Another thing I struggle with is a ratings system. Five stars is fairly standard. However, I hardly ever use the full spectrum. A book has to be pretty terrible for me to consider rating it two stars or near perfect for me to give it five. That doesn’t give a lot of range. It’s something I’ve been working on. I actually find it easier to rate something out of ten and then halve it for a five-star system.

I’d be really interested in hearing some thoughts on this issue. Reviewers, do you use a rating system? Readers, do you find rating systems useful? Would you like to see one here?


4 thoughts on “To star or not to star?”

  1. I think of my reviews as being starred, even though the ratings appear in the tags instead of in the body of the post. Ratings are very important to me as a personal gauge, but I try to keep them low-key because I’ve had so many misunderstandings over them in the past.

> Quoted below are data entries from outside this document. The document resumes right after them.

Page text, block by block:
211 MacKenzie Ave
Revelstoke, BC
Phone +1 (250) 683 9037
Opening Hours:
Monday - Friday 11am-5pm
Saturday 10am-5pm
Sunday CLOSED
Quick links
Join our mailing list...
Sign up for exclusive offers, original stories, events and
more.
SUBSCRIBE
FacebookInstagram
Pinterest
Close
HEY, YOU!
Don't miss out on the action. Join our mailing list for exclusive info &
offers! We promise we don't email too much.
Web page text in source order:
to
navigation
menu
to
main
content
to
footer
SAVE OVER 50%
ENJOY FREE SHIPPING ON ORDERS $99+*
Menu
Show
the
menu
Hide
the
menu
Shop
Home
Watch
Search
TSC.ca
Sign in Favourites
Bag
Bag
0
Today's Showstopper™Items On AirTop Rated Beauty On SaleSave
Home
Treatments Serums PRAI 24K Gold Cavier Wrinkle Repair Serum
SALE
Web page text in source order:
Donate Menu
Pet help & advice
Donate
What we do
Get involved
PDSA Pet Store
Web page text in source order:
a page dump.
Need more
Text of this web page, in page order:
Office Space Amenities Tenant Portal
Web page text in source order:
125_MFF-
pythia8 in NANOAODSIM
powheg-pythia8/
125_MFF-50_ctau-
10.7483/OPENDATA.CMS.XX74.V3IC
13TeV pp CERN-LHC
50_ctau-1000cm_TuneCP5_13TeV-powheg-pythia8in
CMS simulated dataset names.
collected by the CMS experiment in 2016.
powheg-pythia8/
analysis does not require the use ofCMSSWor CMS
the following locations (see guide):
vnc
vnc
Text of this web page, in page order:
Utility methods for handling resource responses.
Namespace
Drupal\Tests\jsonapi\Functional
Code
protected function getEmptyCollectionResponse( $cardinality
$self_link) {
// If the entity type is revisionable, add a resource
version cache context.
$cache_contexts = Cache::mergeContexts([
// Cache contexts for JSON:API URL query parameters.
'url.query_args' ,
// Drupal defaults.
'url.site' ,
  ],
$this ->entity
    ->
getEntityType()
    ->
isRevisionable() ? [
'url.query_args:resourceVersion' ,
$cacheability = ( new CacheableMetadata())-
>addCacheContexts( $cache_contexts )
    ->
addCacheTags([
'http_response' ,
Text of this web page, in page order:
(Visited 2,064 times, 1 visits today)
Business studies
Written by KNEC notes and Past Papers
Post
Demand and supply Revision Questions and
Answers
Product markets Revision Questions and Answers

A lot of the readers I interact with are strict adherents to the Goodreads ratings system, and I’m really, really not.

    I need more degrees of love than Goodreads allows, and I need half-stars in the mix. Four stars is my “I loved this” rating, but at my old blog I got a lot of serious comments along the lines of, “Oh, I’m sorry you didn’t like this very much” on my four-star reviews, even though the entire post involved me gushing my arse off about the book. For a while, I tacked a little explanation onto each rating (ex. “3.5 stars – really liked it”), but eventually migrated to the tags instead. I keep meaning to put a ratings legend in my sidebar.

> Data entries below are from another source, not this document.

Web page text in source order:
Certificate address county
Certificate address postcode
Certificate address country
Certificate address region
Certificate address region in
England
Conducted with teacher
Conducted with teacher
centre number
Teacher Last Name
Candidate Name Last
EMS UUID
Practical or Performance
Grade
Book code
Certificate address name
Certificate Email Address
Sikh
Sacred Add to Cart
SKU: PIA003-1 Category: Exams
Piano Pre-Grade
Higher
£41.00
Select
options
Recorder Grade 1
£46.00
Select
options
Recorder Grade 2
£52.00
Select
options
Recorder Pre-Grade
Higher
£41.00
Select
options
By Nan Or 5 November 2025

    So far as other people’s ratings go, I use them to get a rough metric of where a person stands on a book, with the understanding that their star ratings might not match up with my own. They’re not the most important part of the review, by any means, but if I’m strapped for time for any reason they give me an at-a-glance idea of whether the reviewer thinks the book is worth exploring.

    1. Interesting that there would be such misunderstandings between you and your readers. After all, I tend to find that you’re not exactly ambiguous about whether or not you loved a book. Do you think those people only looked at the rating and disregarded the meat of the review? Or is there something else going on?

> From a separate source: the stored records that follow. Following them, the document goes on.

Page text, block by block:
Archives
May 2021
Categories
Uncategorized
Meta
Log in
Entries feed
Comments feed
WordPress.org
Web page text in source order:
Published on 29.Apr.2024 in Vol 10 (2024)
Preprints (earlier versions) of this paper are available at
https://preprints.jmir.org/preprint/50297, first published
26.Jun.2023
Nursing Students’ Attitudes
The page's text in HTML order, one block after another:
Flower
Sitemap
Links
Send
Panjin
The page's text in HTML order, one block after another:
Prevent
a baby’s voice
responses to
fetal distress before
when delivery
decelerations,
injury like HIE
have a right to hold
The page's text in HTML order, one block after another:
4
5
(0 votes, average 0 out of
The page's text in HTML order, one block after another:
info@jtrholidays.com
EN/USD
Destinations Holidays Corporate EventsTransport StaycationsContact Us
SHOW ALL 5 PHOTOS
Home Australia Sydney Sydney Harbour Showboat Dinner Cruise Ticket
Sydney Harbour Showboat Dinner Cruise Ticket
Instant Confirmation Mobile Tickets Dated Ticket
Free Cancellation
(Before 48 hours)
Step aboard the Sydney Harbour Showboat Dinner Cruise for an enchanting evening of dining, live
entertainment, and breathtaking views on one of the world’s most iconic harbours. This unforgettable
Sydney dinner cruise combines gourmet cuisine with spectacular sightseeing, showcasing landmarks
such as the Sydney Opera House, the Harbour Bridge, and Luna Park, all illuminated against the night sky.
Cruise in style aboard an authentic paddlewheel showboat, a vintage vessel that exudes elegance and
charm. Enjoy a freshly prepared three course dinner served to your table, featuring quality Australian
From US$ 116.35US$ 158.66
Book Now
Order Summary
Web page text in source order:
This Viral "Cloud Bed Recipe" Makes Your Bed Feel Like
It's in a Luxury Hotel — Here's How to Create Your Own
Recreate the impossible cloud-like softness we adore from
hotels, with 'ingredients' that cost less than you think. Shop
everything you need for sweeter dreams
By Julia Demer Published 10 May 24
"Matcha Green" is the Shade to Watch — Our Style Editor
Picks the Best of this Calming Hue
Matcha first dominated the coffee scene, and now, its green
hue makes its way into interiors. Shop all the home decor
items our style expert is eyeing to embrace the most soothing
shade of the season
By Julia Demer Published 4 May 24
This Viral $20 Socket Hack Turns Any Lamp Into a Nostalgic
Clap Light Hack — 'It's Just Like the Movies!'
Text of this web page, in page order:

  2. I use the Goodreads version of ratings, because it serves me quite well. I like the ‘it was okay’ of the two stars and I seem to average around 3 stars, which sounds pretty accurate to me. I do feel the need to specify on my profile that I use those definitions, because so many authors hate receiving a three star rating and I don’t understand WHY when ‘I liked it’ is a good thing!

    I love ratings because I tend only to be interested in reading negative reviews of books, and that helps me find them. Five star reviews are so gushy generally, and they tend to be pushed towards the top on Goodreads, because of the kind of culture at the site. I don’t want gushy reviews with gifs – I generally want to hear what people’s criticisms of a book are. Then again, I only read reviews of books I’ve read, so that might influence me a lot.

    I think ratings are problematic for people who get books from publishers and authors and who want to maintain a good relationship with those venues. I know I felt really pressured to rate highly when I was doing that, and I think my reviews and ratings are far more authentic now that I’m not. I don’t think (most) people do it knowingly. But realising that someone related to the book will be reading tends to make you look more for positives than for negatives.

    1. I’m not a fan of gifs in reviews either. I tend to skip over the Goodreads reviews that contain them and look for more balanced perspectives.

      You make an excellent point about maintaining relationships within the publishing industry and it is something I’m mindful of negotiating carefully. On one hand, I feel it is important to support those venues by talking about what they do–on Goodreads and on my blog. On the other hand, this has to be done in a way that’s fair to readers as well. I’m not entirely sure I’ve perfected this balance or whether it is wise to throw star rating into the mix here.